4.2. Forming Artist Clusters

Now, we can feed the prepared dataset to our K-Means implementation:

List artists = getTop100Artists(); Set topTags = getTop100Tags(); List records = datasetWithTaggedArtists(artists, topTags); Map
    
      clusters = KMeans.fit(records, 7, new EuclideanDistance(), 1000); // Printing the cluster configuration clusters.forEach((key, value) -> { System.out.println("-------------------------- CLUSTER ----------------------------"); // Sorting the coordinates to see the most significant tags first. System.out.println(sortedCentroid(key)); String members = String.join(", ", value.stream().map(Record::getDescription).collect(toSet())); System.out.print(members); System.out.println(); System.out.println(); });
    

If we run this code, then it would visualize the clusters as text output:

------------------------------ CLUSTER ----------------------------------- Centroid {classic rock=65.58333333333333, rock=64.41666666666667, british=20.333333333333332, ... } David Bowie, Led Zeppelin, Pink Floyd, System of a Down, Queen, blink-182, The Rolling Stones, Metallica, Fleetwood Mac, The Beatles, Elton John, The Clash ------------------------------ CLUSTER ----------------------------------- Centroid {Hip-Hop=97.21428571428571, rap=64.85714285714286, hip hop=29.285714285714285, ... } Kanye West, Post Malone, Childish Gambino, Lil Nas X, A$AP Rocky, Lizzo, xxxtentacion, Travi$ Scott, Tyler, the Creator, Eminem, Frank Ocean, Kendrick Lamar, Nicki Minaj, Drake ------------------------------ CLUSTER ----------------------------------- Centroid {indie rock=54.0, rock=52.0, Psychedelic Rock=51.0, psychedelic=47.0, ... } Tame Impala, The Black Keys ------------------------------ CLUSTER ----------------------------------- Centroid {pop=81.96428571428571, female vocalists=41.285714285714285, indie=22.785714285714285, ... } Ed Sheeran, Taylor Swift, Rihanna, Miley Cyrus, Billie Eilish, Lorde, Ellie Goulding, Bruno Mars, Katy Perry, Khalid, Ariana Grande, Bon Iver, Dua Lipa, Beyoncé, Sia, P!nk, Sam Smith, Shawn Mendes, Mark Ronson, Michael Jackson, Halsey, Lana Del Rey, Carly Rae Jepsen, Britney Spears, Madonna, Adele, Lady Gaga, Jonas Brothers ------------------------------ CLUSTER ----------------------------------- Centroid {indie=95.23076923076923, alternative=70.61538461538461, indie rock=64.46153846153847, ... } Twenty One Pilots, The Smiths, Florence + the Machine, Two Door Cinema Club, The 1975, Imagine Dragons, The Killers, Vampire Weekend, Foster the People, The Strokes, Cage the Elephant, Arcade Fire, Arctic Monkeys ------------------------------ CLUSTER ----------------------------------- Centroid {electronic=91.6923076923077, House=39.46153846153846, dance=38.0, ... } Charli XCX, The Weeknd, Daft Punk, Calvin Harris, MGMT, Martin Garrix, Depeche Mode, The Chainsmokers, Avicii, Kygo, Marshmello, David Guetta, Major Lazer ------------------------------ CLUSTER ----------------------------------- Centroid {rock=87.38888888888889, alternative=72.11111111111111, alternative rock=49.16666666, ... } Weezer, The White Stripes, Nirvana, Foo Fighters, Maroon 5, Oasis, Panic! at the Disco, Gorillaz, Green Day, The Cure, Fall Out Boy, OneRepublic, Paramore, Coldplay, Radiohead, Linkin Park, Red Hot Chili Peppers, Muse

Since centroid coordinations are sorted by the average tag frequency, we can easily spot the dominant genre in each cluster.
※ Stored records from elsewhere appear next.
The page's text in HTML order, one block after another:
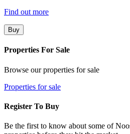
Find out more
Buy
Properties For Sale
Browse our properties for sale
Properties for sale
Register To Buy
Be the first to know about some of
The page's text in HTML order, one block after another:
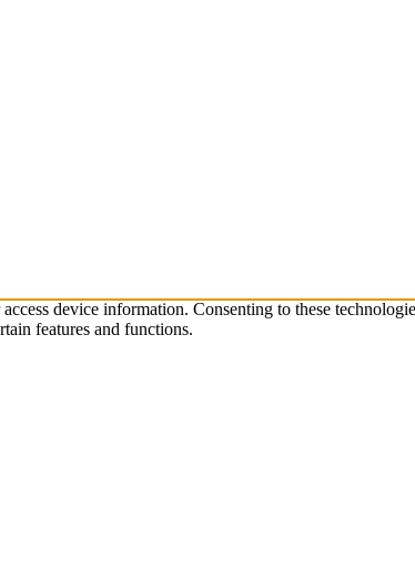
device information. Consenting to these
features and functions.
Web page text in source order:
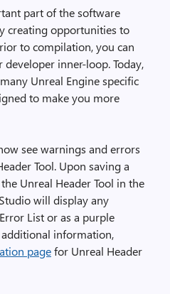
part of the software
creating opportunities to
to compilation, you can
inner-loop. Today,
Unreal Engine specific
to make you more
see warnings and errors
Tool. Upon saving a
Unreal Header Tool in the
will display any
List or as a purple
information,
pagefor Unreal Header
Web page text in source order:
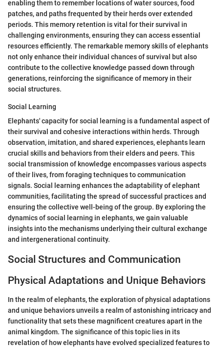
enabling them to remember locations of water sources, food
patches, and paths frequented by their herds over extended
periods. This memory retention is vital for their survival in
challenging environments, ensuring they can access essential
resources efficiently. The remarkable memory skills of elephants
not only enhance their individual chances of survival but also
contribute to the collective knowledge passed down through
generations, reinforcing the significance of memory in their
social structures.
Social Learning
Elephants' capacity for social learning is a fundamental aspect of
their survival and cohesive interactions within herds. Through
observation, imitation, and shared experiences, elephants learn
crucial skills and behaviors from their elders and peers. This
social transmission of knowledge encompasses various aspects
of their lives, from foraging techniques to communication
signals. Social learning enhances the adaptability of elephant
communities, facilitating the spread of successful practices and
ensuring the collective well-being of the group. By exploring the
dynamics of social learning in elephants, we gain valuable
insights into the mechanisms underlying their cultural exchange
and intergenerational continuity.
Social Structures and Communication
Physical Adaptations and Unique Behaviors
In the realm of elephants, the exploration of physical adaptations
and unique behaviors unveils a realm of astonishing intricacy and
functionality that sets these magnificent creatures apart in the
animal kingdom. The significance of this topic lies in its
revelation of how elephants have evolved specialized features to
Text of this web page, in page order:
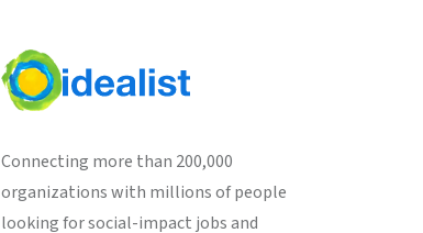
Connecting more than 200,000
organizations with millions of people
looking for social-impact jobs and
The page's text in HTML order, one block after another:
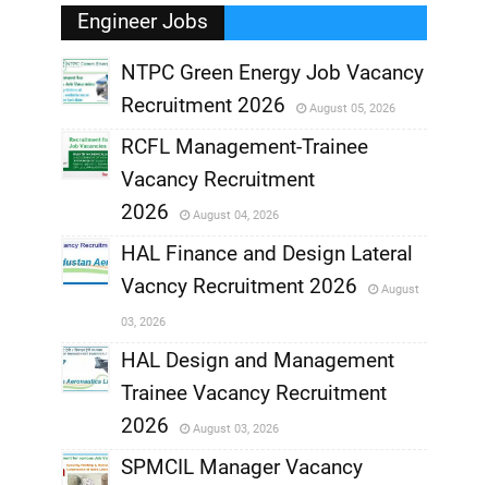
Engineer Jobs
,
NTPC Green Energy Job Vacancy
Recruitment 2026
August 05, 2026
,
RCFL Management-Trainee
Vacancy Recruitment
2026
August 04, 2026
,
HAL Finance and Design Lateral
Vacncy Recruitment 2026
August
03, 2026
,
HAL Design and Management
Trainee Vacancy Recruitment
2026
August 03, 2026
SPMCIL Manager Vacancy

For example, the last cluster is a cluster of a good old rock-bands, or the second one is filled with rap stars.

Although this clustering makes sense, for the most part, it's not perfect since the data is merely collected from user behavior.

5. Visualization

A few moments ago, our algorithm visualized the cluster of artists in a terminal-friendly way. If we convert our cluster configuration to JSON and feed it to D3.js, then with a few lines of JavaScript, we'll have a nice human-friendly Radial Tidy-Tree:

We have to convert our Map to a JSON with a similar schema like this d3.js example.

6. Number of Clusters

One of the fundamental properties of K-Means is the fact that we should define the number of clusters in advance. So far, we used a static value for k, but determining this value can be a challenging problem. There are two common ways to calculate the number of clusters:

  1. Domain Knowledge
  2. Mathematical Heuristics

If we're lucky enough that we know so much about the domain, then we might be able to simply guess the right number. Otherwise, we can apply a few heuristics like Elbow Method or Silhouette Method to get a sense on the number of clusters.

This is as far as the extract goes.